One Response to Union Power in the States: Lost Pay, More Taxpayer Debt

  1. Douglas47 says:

    ” Could your family use an additional $13,100 a year? If you live in a forced-unionism state, that’s what the lack of a Right to Work law may be costing you.”
    …………………..

    A more or less standard jury caveat: ” [If you decide that a witness deliberately lied about something significant in this case, you should consider not believing anything that witness says.”

    Come on, folks. Use some common sense, and fifth grade math. IF the ” median loss of income is $3,278 per capita,” it does not follow that “cost” would be appropriated equally to all residents.
    On_i
    If you have two workers side by side, each earning $48,000 a year, one is single, and the other is sole supporter of himself, his wife, and three children; this logic says the loss of income for the single worker is  $3,278, while the loss of income for his five person family coworker is $16,390.
    It doesn’t work like that. It flies in the face of logic.

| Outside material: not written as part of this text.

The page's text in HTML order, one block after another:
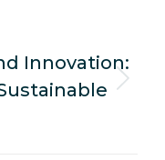
Innovation:
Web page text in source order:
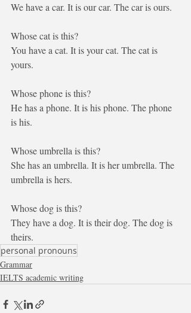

    And that’s IF you believe the $3,278 figure.
    …………………
    Do you trust the CEI study: a “formulation”- ” used to calculate the numerical value of deadweight losses from unionization”? (From a source that either doesn’t understand, or deliberately misrepresents the “per capita” concept?)

    Or do you trust actual verifiable data:

    http://academeblog.org/2013/12/16/right-to-work-by-the-numbers-gdp-by-state-and-gdp-per-capita-by-state/

    “in terms of total GDP and especially in terms of per-capita GDP, there is very little evidence that the “right to work” states have made appreciable economic gains on the “pro-labor” states.”

    ” This difference has a corollary in both the lower average wages and the higher numbers of low-wage jobs in “right to work” states. The “average” worker may find it somewhat easier to find employment in at least some of the “right to work” states, but it may be more difficult to find employment that pays a living wage.”